Sunday, March 20, 2011

Cybernetics and Becoming Posthuman

Cybernetics, a theory that both Hayles and Turner touch on, can be defined in many different ways, but as I understand it, in cybernetics, a system’s changes affect its behavior. If we think of society as a system that runs on technological information and innovation as well as culture, then it can be seen as cybernetic. As breakthroughs are made in technologies that allow information to travel readily from one source to another, the system must change to accommodate the cultural and social implications that accompany this change. An example of this is the growing availability of the internet.
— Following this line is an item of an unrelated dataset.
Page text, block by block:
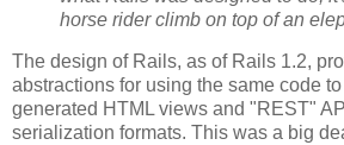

Knowledge has begun to change due to the ability of a person to quickly access information in the thousands by using a simple search engine like Google. Thus, it can be said that the changes in the world directly affect developments in knowledge, technology, and society, but at the same time recreate the world by moving it in a new direction of development. Turner acknowledges this when he says that, “Networked forms of commerce, and the integration of information technologies into them, quickly began to seem like stages in a natural, rather than a socio-technical, progression. Suddenly mankind ha[s] entered a new stage of evolution: the scientists of the artificial-life movement, wrote [Kevin] Kelly, ha[ve] already shown that ‘evolution is not a biological process. It is a technological, mathematical, informational, and biological process rolled into one’” (203). Humanity is constantly evolving, and as Hayles points out, this is how we are becoming posthuman—individuals change with the system as well. A posthuman understands the world from multiple perspectives, and is willing to change perspectives. Hayles uses a sort-of Darwinian interpretation of how humans can become or are posthuman in this sense, when she says that, “Organisms respond to their environment in ways determined by their internal self-organization. Their one and only goal is continually to produce and reproduce the organization that defines them as systems. Hence, they are not only self-organizing but are also autopoietic, or self-making” (10). Therefore, not only can we adapt to a changing society by changing ourselves, we can change society so it will adapt to our changing knowledge and culture.